The default trap
I've been looking at websites built on Lovable, Bolt, Manus and the other AI website tools. They're getting really good. A year ago I'd have said they all kind of look the same. That's still partly true, but it's becoming more interesting than that.
Open Lovable's own showcase directory, Made with Lovable, and the default pattern lands quickly. Gradient hero. Pill-shaped buttons. Card grids in three columns. Testimonial carousels with circular avatar headshots. The same particular spacing rhythm running down every page. Take SEO Signpost. The live site hits every cue without scrolling. It's a real default.
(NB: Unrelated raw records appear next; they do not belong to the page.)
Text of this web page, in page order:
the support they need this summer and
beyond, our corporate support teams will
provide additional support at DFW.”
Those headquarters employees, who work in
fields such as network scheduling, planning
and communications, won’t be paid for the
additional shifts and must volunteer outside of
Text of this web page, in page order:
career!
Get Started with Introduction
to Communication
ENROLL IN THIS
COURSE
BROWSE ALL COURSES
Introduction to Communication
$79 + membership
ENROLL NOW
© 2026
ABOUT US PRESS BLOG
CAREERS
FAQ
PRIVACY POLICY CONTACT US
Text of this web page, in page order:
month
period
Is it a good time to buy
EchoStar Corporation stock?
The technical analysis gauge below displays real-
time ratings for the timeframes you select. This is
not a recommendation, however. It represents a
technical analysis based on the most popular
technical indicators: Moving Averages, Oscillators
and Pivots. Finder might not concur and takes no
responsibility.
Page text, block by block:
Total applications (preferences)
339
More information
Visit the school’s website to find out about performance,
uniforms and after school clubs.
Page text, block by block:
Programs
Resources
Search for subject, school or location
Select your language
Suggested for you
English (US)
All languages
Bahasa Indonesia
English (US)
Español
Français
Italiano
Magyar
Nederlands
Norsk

But "they all look the same" overstates it now. You can prompt around it. The tool makers are also designing around it. And the gap between a generic AI-built site and a good one is closing.
This edition is about what changed, what hasn't, and what's still on you.
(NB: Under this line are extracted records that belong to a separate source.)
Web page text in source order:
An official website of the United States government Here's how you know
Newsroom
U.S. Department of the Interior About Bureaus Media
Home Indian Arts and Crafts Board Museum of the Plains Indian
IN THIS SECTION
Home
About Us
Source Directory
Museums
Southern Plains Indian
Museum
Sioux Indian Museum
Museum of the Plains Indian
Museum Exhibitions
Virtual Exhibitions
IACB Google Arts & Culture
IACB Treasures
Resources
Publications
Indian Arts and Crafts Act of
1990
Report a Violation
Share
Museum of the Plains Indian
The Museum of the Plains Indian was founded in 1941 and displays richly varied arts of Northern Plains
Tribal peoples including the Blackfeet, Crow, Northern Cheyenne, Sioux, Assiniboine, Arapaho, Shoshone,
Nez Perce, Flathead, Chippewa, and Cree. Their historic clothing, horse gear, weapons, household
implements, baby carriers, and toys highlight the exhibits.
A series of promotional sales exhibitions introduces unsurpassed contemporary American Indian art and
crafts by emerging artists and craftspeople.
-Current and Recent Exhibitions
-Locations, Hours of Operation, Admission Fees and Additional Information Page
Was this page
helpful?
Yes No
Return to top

Why the default exists in the first place
The models powering these tools are trained on web design data scraped from the open internet. When you ask one for "a website for a plumbing business" without much else, it reaches for the version it's seen most often. Hero with a strong photo. Three-up service cards. Why-choose-us section. Trusted-by logos. Footer with quick links. And that one particular shade of indigo-blue.
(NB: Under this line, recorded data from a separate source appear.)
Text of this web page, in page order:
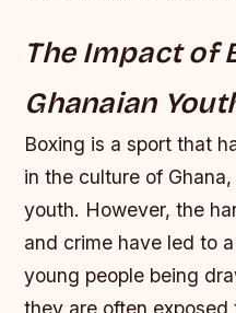
The Impact of
Ghanaian
Boxing is a sport that
in the culture of
youth. However, the
and crime have led to
young people being
they are often exposed
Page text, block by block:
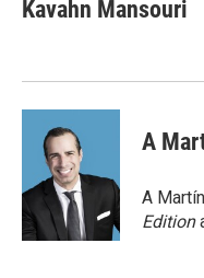
b
k
s
t
l
Kavahn Mansouri
A
A
Edition
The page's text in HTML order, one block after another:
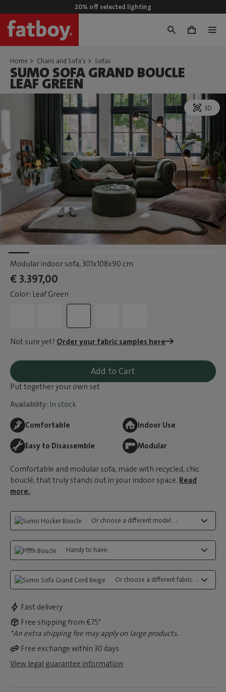
20% off selected lighting
0
Home Chairs and Sofa's Sofas
SUMO SOFA GRAND BOUCLE
LEAF GREEN
3D
Modular indoor sofa, 301x108x90 cm
€ 3.397,00
Color: Leaf Green
Not sure yet? Order your fabric samples here
Add to Cart
Put together your own set
Availability: In stock
Comfortable Indoor Use
Easy to Disassemble Modular
Comfortable and modular sofa, made with recycled, chic
bouclé, that truly stands out in your indoor space. Read
more.
Or choose a different model...:
Handy to have:
Or choose a different fabric...:
Fast delivery
Free shipping from €75*
*An extra shipping fee may apply on large products.
Free exchange within 30 days
View legal guarantee information
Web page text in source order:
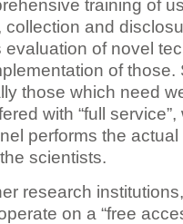
training of
and
evaluation of novel
of those.
those which need
with “full
performs the
scientists.
research
on a “free
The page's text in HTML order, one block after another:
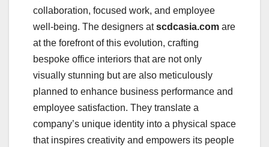
collaboration, focused work, and employee
well-being. The designers atscdcasia.com are
at the forefront of this evolution, crafting
bespoke office interiors that are not only
visually stunning but are also meticulously
planned to enhance business performance and
employee satisfaction. They translate a
company’s unique identity into a physical space
that inspires creativity and empowers its people
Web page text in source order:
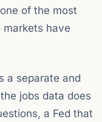
of the most
have
a separate and
jobs data does
a Fed that
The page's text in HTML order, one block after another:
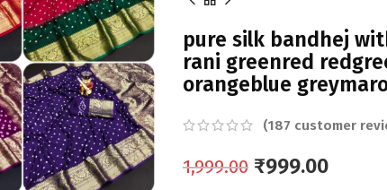
pure silk bandhej
rani greenred
orangeblue
(187 customer
1,999.00 ₹999.00
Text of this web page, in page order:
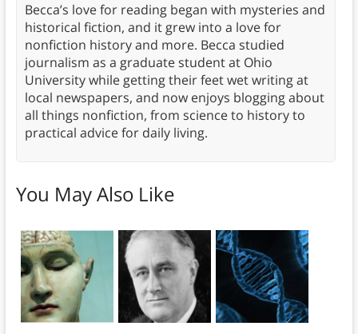
Becca’s love for reading began with mysteries and
historical fiction, and it grew into a love for
nonfiction history and more. Becca studied
journalism as a graduate student at Ohio
University while getting their feet wet writing at
local newspapers, and now enjoys blogging about
all things nonfiction, from science to history to
practical advice for daily living.
You May Also Like
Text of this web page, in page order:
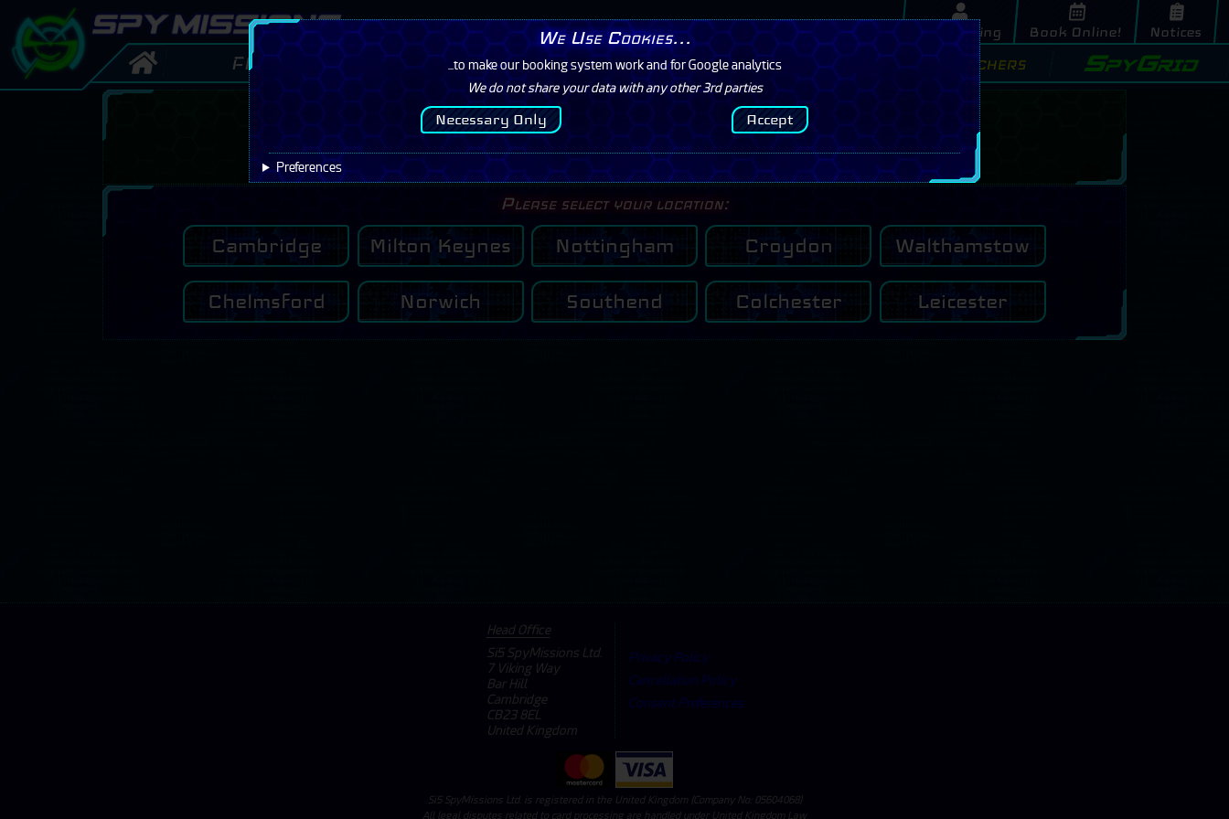
My Booking Book Online! Notices
 FAQ Offers/Prices Contact Missions Buy Vouchers SpyGrid
I have a Booking
Click Here
Please select your location:
Cambridge Milton Keynes Nottingham Croydon Walthamstow
Chelmsford Norwich Southend Colchester Leicester
Head Office
Si5 SpyMissions Ltd.
7 Viking Way
Bar Hill
Cambridge
CB23 8EL
United Kingdom
Privacy Policy
Cancellation Policy
Consent Preferences
Si5 SpyMissions Ltd. is registered in the United Kingdom (Company No: 05604068)
All legal disputes related to card processing are handled under United Kingdom Law
We Use Cookies...
...to make our booking system work and for Google analytics
We do not share your data with any other 3rd parties
Necessary Only Accept
Preferences
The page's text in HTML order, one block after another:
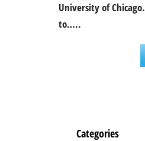
University of
to…..
Categories
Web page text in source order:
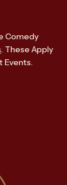
Comedy
. These Apply
Events.
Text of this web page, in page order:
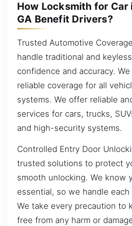
How Locksmith for Car
GA Benefit Drivers?
Trusted Automotive
handle traditional and
confidence and accuracy.
reliable coverage for all
systems. We offer reliable
services for cars, trucks,
and high-security systems.
Controlled Entry Door
trusted solutions to protect
smooth unlocking. We know
essential, so we handle
We take every precaution to
free from any harm or
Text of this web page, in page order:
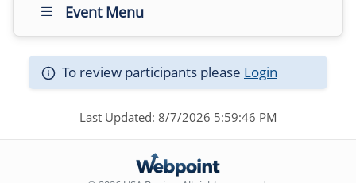
Event Menu
To review participants please Login
Last Updated: 8/7/2026 5:59:46 PM
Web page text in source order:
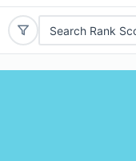
Search Rank
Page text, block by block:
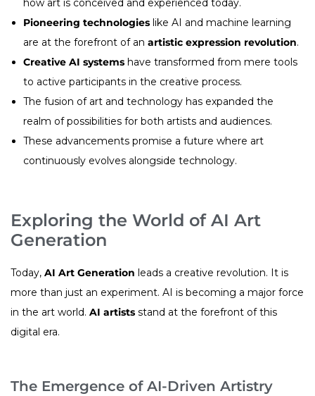
how art is conceived and experienced today.
Pioneering technologies like AI and machine learning
are at the forefront of anartistic expression revolution.
Creative AI systems have transformed from mere tools
to active participants in the creative process.
The fusion of art and technology has expanded the
realm of possibilities for both artists and audiences.
These advancements promise a future where art
continuously evolves alongside technology.
Exploring the World of AI Art
Generation
Today, AI Art Generation leads a creative revolution. It is
more than just an experiment. AI is becoming a major force
in the art world. AI artists stand at the forefront of this
digital era.
The Emergence of AI-Driven Artistry
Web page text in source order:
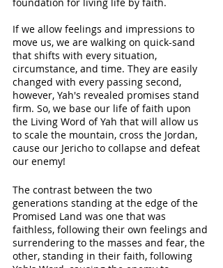
foundation for living life by faith.
If we allow feelings and impressions to
move us, we are walking on quick-sand
that shifts with every situation,
circumstance, and time. They are easily
changed with every passing second,
however, Yah's revealed promises stand
firm. So, we base our life of faith upon
the Living Word of Yah that will allow us
to scale the mountain, cross the Jordan,
cause our Jericho to collapse and defeat
our enemy!
The contrast between the two
generations standing at the edge of the
Promised Land was one that was
faithless, following their own feelings and
surrendering to the masses and fear, the
other, standing in their faith, following
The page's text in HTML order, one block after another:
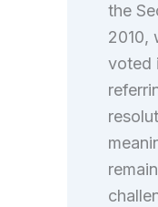
the
2010,
voted
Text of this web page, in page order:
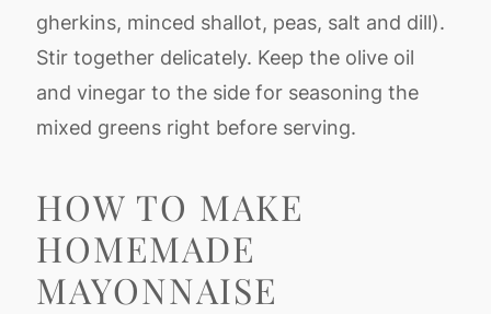
gherkins, minced shallot, peas, salt and dill).
Stir together delicately. Keep the olive oil
and vinegar to the side for seasoning the
mixed greens right before serving.
HOW TO MAKE
HOMEMADE
MAYONNAISE

There's a specific reason for the indigo. Five years ago when Tailwind CSS launched its component library, the team needed a default colour for the button examples in their documentation. They picked `bg-indigo-500`. Nothing wrong with the choice. It had to be something, and indigo worked across the examples. But then every tutorial, every demo, every developer documentation page leaned on those same Tailwind components with that same indigo default. All of that ended up in the training data for the AI models behind today's website tools. So now every AI-generated website ships with a purple-blue accent. Adam Wathan, the creator of Tailwind, has publicly apologised for it. His exact words: "I'd like to formally apologize for making every button in Tailwind UI `bg-indigo-500` five years ago, leading to every AI generated UI on earth also being indigo."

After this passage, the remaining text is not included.